Top 5 Hours to Ask POsts Comments:
15:00: 38.59 average comments per post
02:00: 23.81 average comments per post
20:00: 21.52 average comments per post
16:00: 16.80 average comments per post
21:00: 16.01 average comments per post


The hour that receives the most comments per post on average is 15:00, with an average of 38.59 comments per post. There's about a 60% increase in the number of comments between the hours with the highest and second highest average number of comments.

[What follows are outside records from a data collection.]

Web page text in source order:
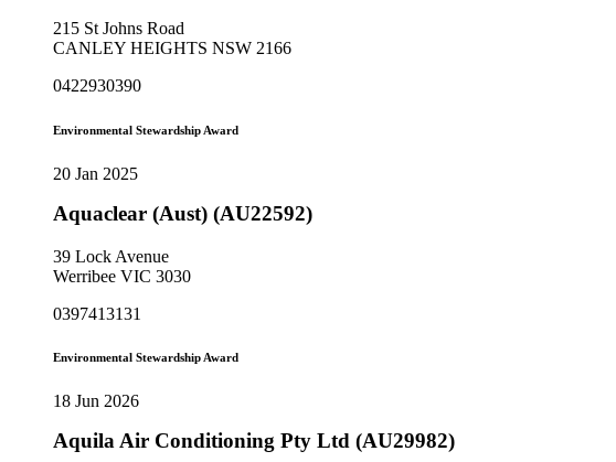
215 St Johns Road
CANLEY HEIGHTS NSW 2166
0422930390
Environmental Stewardship Award
20 Jan 2025
Aquaclear (Aust) (AU22592)
39 Lock Avenue
Werribee VIC 3030
0397413131
Environmental Stewardship Award
18 Jun 2026
Aquila Air Conditioning Pty Ltd (AU29982)
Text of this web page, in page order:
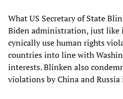
What US Secretary of State
Biden administration, just like
cynically use human rights
countries into line with
interests. Blinken also
violations by China and Russia
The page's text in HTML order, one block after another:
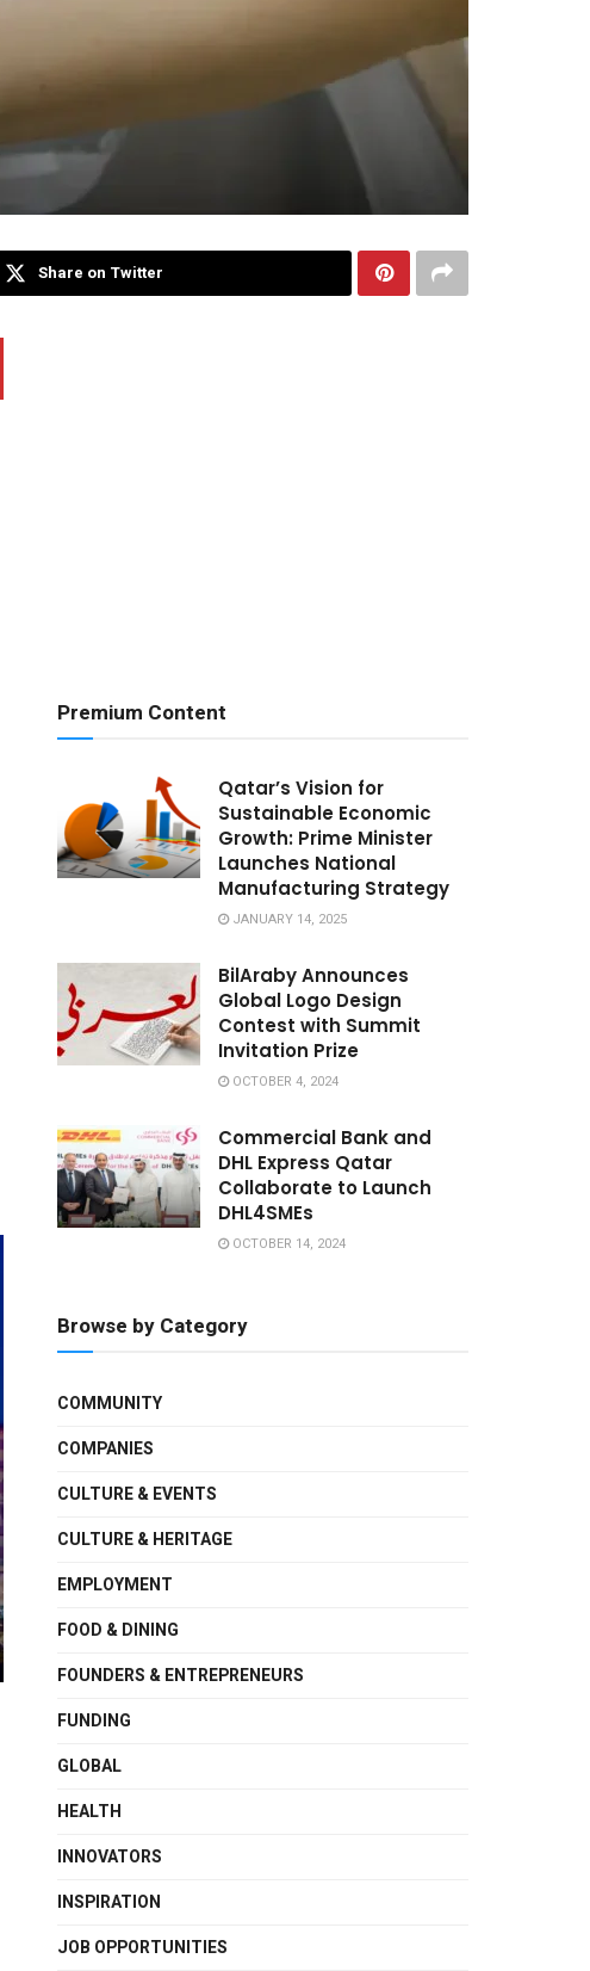
Share on Twitter
Premium Content
Qatar’s Vision for
Sustainable Economic
Growth: Prime Minister
Launches National
Manufacturing Strategy
JANUARY 14, 2025
BilAraby Announces
Global Logo Design
Contest with Summit
Invitation Prize
OCTOBER 4, 2024
Commercial Bank and
DHL Express Qatar
Collaborate to Launch
DHL4SMEs
OCTOBER 14, 2024
Browse by Category
COMMUNITY
COMPANIES
CULTURE & EVENTS
CULTURE & HERITAGE
EMPLOYMENT
FOOD & DINING
FOUNDERS & ENTREPRENEURS
FUNDING
GLOBAL
HEALTH
INNOVATORS
INSPIRATION
JOB OPPORTUNITIES

According to the data set documentation, the timezone used is Eastern Time in the US. So, we could also write 15:00 as 3:00 pm est.


# Conclusion
In this project, we analyzed ask posts and show posts to determine which type of post and time receive the most comments on average. Based on our analysis, to maximize the amount of comments a post receives, we'd recommend the post be categorized as ask post and created between 15:00 and 16:00 (3:00 pm est - 4:00 pm est).
However, it should be noted that the data set we analyzed excluded posts without any comments. Given that, it's more accurate to say that of the posts that received comments, ask posts received more comments on average and ask posts created between 15:00 and 16:00 (3:00 pm est - 4:00 pm est) received the most comments on average.